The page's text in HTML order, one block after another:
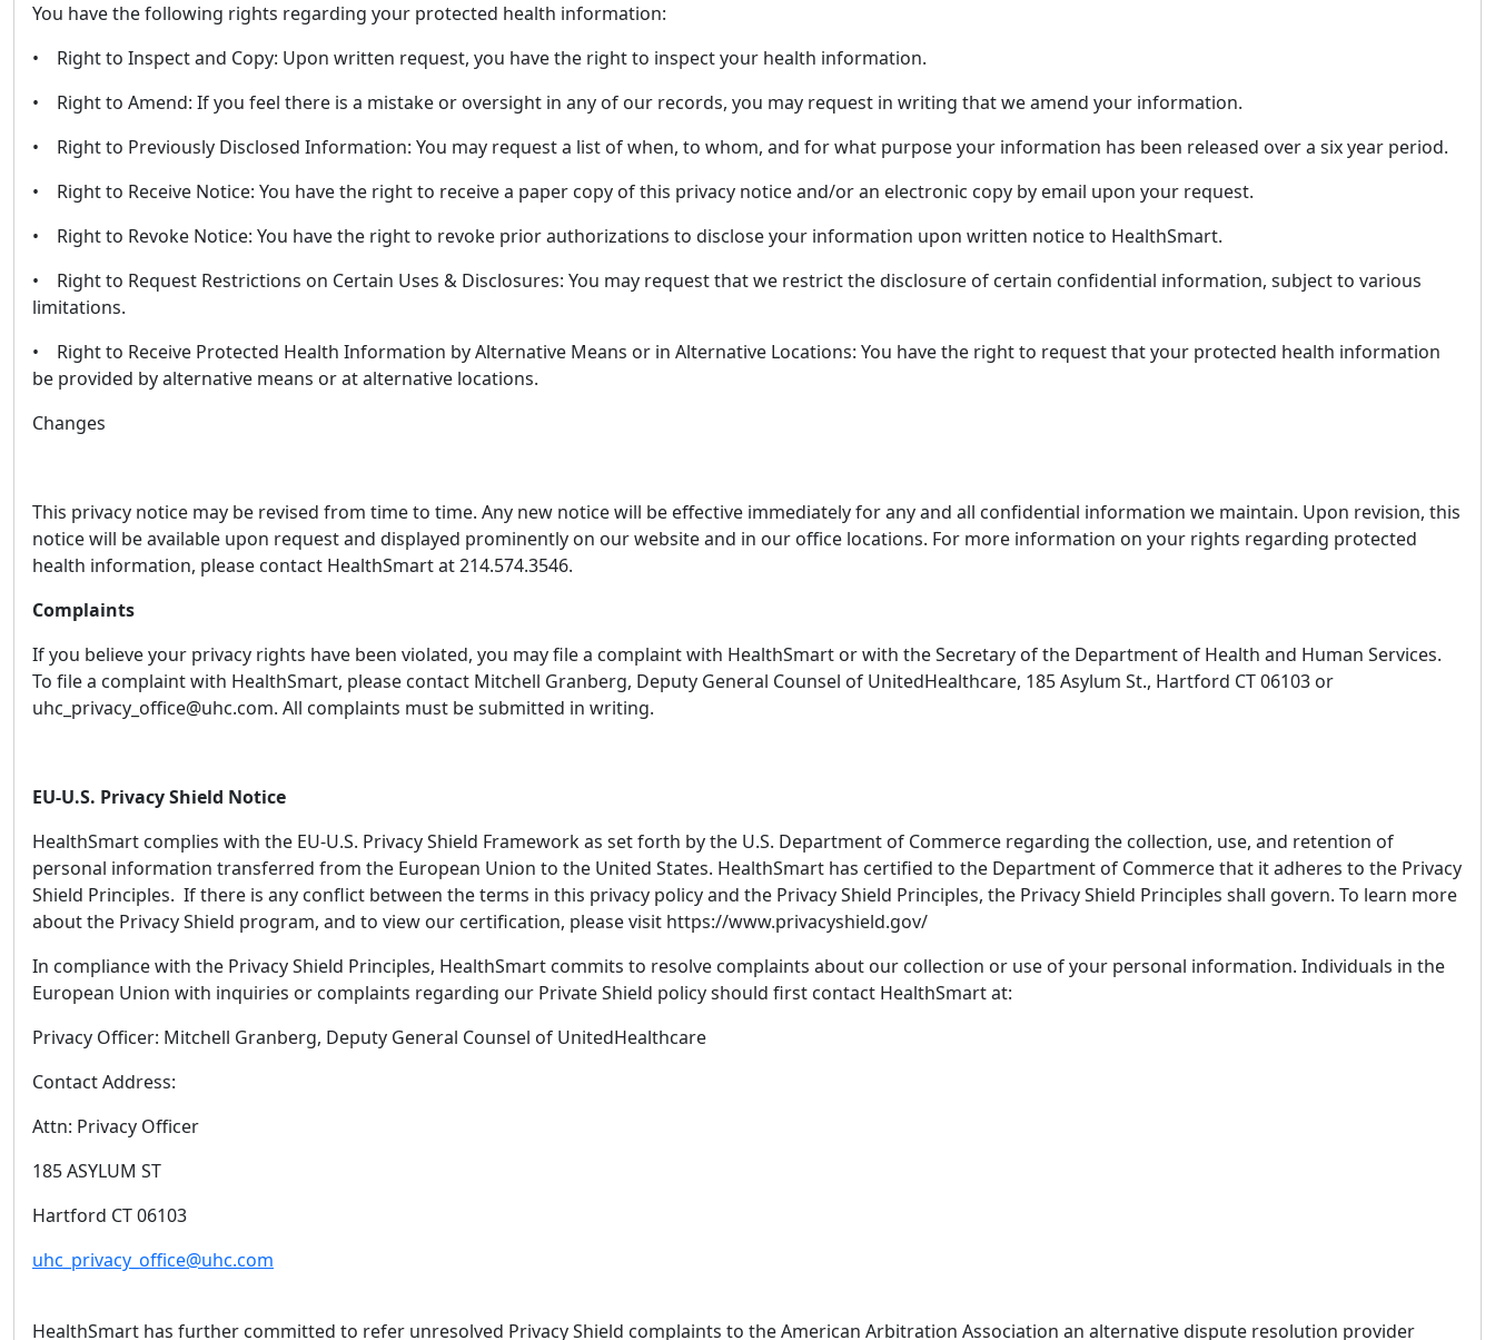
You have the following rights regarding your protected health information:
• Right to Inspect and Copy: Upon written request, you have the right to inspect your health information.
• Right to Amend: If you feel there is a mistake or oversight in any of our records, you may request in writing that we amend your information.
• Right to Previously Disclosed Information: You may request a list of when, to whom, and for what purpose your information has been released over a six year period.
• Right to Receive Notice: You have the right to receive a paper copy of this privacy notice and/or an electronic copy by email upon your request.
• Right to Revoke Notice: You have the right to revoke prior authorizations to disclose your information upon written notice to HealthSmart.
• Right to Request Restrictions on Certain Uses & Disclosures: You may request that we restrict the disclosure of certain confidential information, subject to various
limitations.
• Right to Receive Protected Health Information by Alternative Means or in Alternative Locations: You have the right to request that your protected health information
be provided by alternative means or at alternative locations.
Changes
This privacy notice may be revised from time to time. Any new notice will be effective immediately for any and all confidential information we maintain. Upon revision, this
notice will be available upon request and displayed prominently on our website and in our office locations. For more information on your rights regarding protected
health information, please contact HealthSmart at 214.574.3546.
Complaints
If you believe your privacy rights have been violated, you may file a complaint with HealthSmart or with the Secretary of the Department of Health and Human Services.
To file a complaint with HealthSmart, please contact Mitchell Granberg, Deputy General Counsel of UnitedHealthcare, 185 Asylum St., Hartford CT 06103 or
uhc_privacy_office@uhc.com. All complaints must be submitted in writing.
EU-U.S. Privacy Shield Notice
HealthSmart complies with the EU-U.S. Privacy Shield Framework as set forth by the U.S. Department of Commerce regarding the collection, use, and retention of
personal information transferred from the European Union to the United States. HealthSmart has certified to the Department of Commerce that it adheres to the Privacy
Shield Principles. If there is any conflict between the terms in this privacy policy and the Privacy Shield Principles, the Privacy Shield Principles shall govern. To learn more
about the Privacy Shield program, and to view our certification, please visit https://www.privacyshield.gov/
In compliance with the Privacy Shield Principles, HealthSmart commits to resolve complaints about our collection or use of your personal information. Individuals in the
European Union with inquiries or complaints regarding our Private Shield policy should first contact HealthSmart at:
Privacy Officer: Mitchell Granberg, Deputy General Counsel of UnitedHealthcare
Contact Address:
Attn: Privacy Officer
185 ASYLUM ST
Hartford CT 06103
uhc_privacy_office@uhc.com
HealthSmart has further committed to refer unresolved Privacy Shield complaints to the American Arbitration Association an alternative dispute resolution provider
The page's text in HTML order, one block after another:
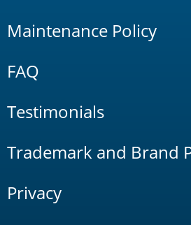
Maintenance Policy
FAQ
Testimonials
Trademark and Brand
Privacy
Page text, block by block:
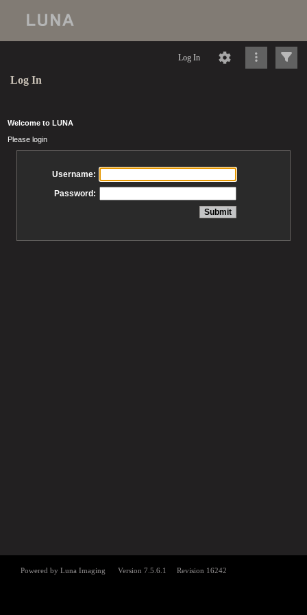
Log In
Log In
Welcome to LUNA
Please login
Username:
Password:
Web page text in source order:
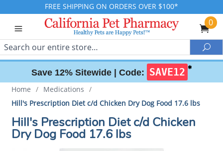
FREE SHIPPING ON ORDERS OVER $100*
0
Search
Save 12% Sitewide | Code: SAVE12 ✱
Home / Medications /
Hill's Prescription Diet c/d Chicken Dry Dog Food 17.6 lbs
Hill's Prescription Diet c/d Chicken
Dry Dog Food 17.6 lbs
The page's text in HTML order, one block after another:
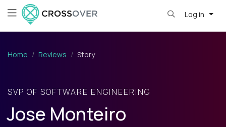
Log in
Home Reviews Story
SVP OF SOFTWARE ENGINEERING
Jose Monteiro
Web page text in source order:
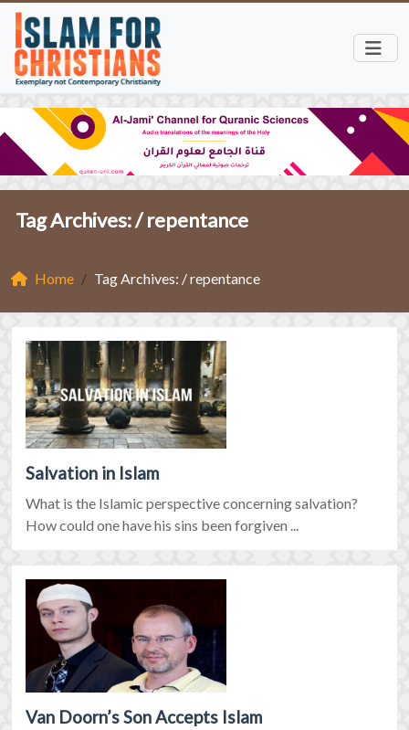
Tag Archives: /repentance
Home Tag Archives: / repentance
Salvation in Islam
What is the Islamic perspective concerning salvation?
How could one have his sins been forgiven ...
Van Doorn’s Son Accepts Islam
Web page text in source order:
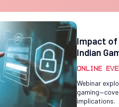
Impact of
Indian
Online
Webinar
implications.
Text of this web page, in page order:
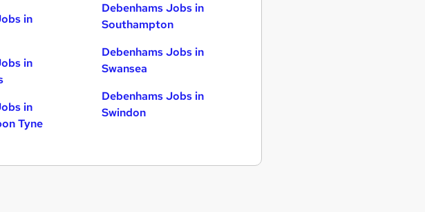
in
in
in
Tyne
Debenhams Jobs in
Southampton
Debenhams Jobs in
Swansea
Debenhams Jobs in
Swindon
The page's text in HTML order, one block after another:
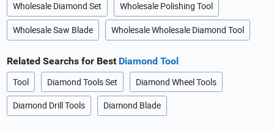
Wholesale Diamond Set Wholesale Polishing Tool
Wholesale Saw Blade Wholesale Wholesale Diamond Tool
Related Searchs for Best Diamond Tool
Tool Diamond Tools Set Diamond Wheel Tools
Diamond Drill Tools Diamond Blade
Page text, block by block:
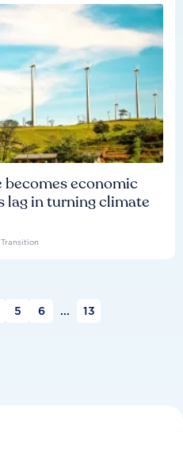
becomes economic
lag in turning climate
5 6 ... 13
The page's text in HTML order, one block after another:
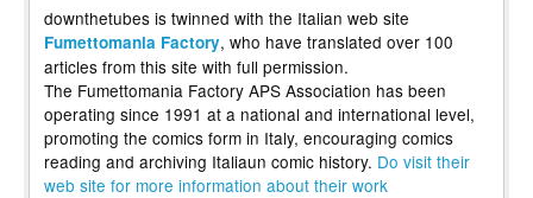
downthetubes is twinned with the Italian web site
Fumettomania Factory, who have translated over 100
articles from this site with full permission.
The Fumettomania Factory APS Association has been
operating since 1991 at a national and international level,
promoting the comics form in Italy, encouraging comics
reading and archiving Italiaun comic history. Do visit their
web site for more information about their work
::::::
• **Exercise brief**
From the entries above, copy every line where the word "Principles" shows up.

• **Output of the exercise**
Shield Principles. If there is any conflict between the terms in this privacy policy and the Privacy Shield Principles, the Privacy Shield Principles shall govern. To learn more
In compliance with the Privacy Shield Principles, HealthSmart commits to resolve complaints about our collection or use of your personal information. Individuals in the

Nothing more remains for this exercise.